Este dolor nace de la ausencia de reciprocidad, sí, pero también de la expectativa frustrada. La mente se enreda en suposiciones: “si tan solo me notara”, “si cambio esto de mí, quizá me ame”. Aquí el amor se vuelve más una lucha interna que una relación con el otro. Y sin embargo, este tipo de amor nos enseña, nos confronta con la necesidad de aceptarnos sin necesitar aprobación externa. Como bien escribió Alain de Botton en Ensayos de amor, el desamor revela más sobre nosotros que sobre el otro.
Pero, ¿qué ocurre con el amor correspondido? Aquí surge la contradicción más desconcertante: dos personas que se aman también pueden herirse. Al principio todo parece promesa, pero pronto emergen diferencias, inseguridades, rutinas, silencios. Y es entonces cuando el amor, aunque aún vivo, empieza a doler. Tal como lo retrata la película Blue Valentine, incluso el amor más intenso puede perderse en el desgaste cotidiano.
La psicóloga Esther Perel ha hablado extensamente de este fenómeno en su libro El dilema de la pareja. Allí sostiene que el amor duradero requiere no solo deseo, sino también renovación constante del vínculo emocional. Cuando esto no ocurre, el amor se convierte en una carga: lo sostenemos por costumbre, por miedo a la pérdida, más que por conexión genuina. El amor duele entonces no por ausencia, sino por desgaste, por el abismo que crece entre lo que fue y lo que ya no es.
Y así volvemos a la pregunta inicial: ¿qué amor duele más? No hay una respuesta definitiva. Ambos duelen de maneras distintas, pero igualmente profundas. El amor no correspondido hiere desde la falta, desde el anhelo insatisfecho. El amor correspondido que se desvanece duele desde la pérdida, desde la transformación inevitable de algo que parecía eterno.

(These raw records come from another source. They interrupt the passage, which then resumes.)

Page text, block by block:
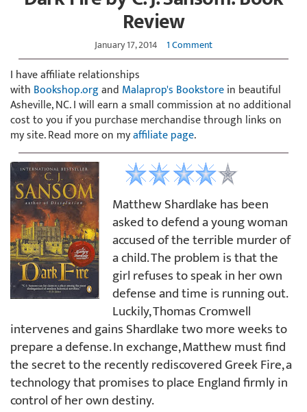
Review
January 17, 2014 1 Comment
I have affiliate relationships
with Bookshop.organd Malaprop's Bookstorein beautiful
Asheville, NC. I will earn a small commission at no additional
cost to you if you purchase merchandise through links on
my site. Read more on myaffiliate page.
Matthew Shardlake has been
asked to defend a young woman
accused of the terrible murder of
a child. The problem is that the
girl refuses to speak in her own
defense and time is running out.
Luckily, Thomas Cromwell
intervenes and gains Shardlake two more weeks to
prepare a defense. In exchange, Matthew must find
the secret to the recently rediscovered Greek Fire, a
technology that promises to place England firmly in
control of her own destiny.
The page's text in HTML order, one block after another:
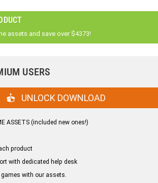
assets and save over $4373!
USERS
UNLOCK DOWNLOAD
ASSETS (included new ones!)
product
with dedicated help desk
with our assets.
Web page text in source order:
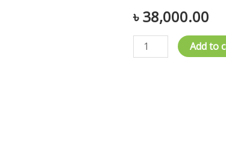
৳38,000.00
fruit
drying
Add to
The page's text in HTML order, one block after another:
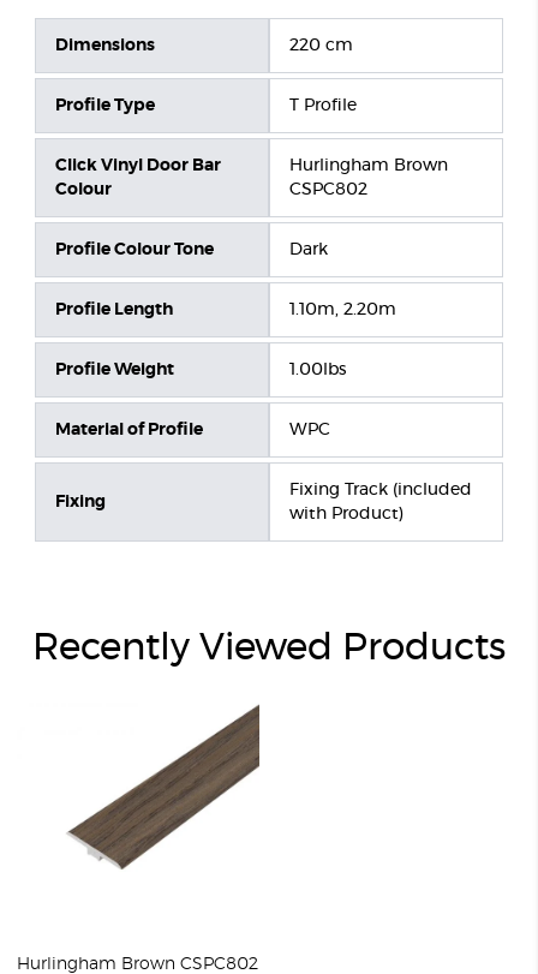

Sin embargo, ambos dejan huellas que pueden transformarse en aprendizaje. Como escribe Rupi Kaur, “el amor no debe doler tanto, pero cuando lo hace, nos deja las cicatrices más bellas”. Las lágrimas que derramamos, entonces, no son señal de debilidad, sino testimonio de que hemos vivido intensamente. Y quizás, con el tiempo, cada historia que nos rompió un poco nos acerca al amor que no destruya, sino que construya. Un amor más consciente, más libre, y tal vez más humano.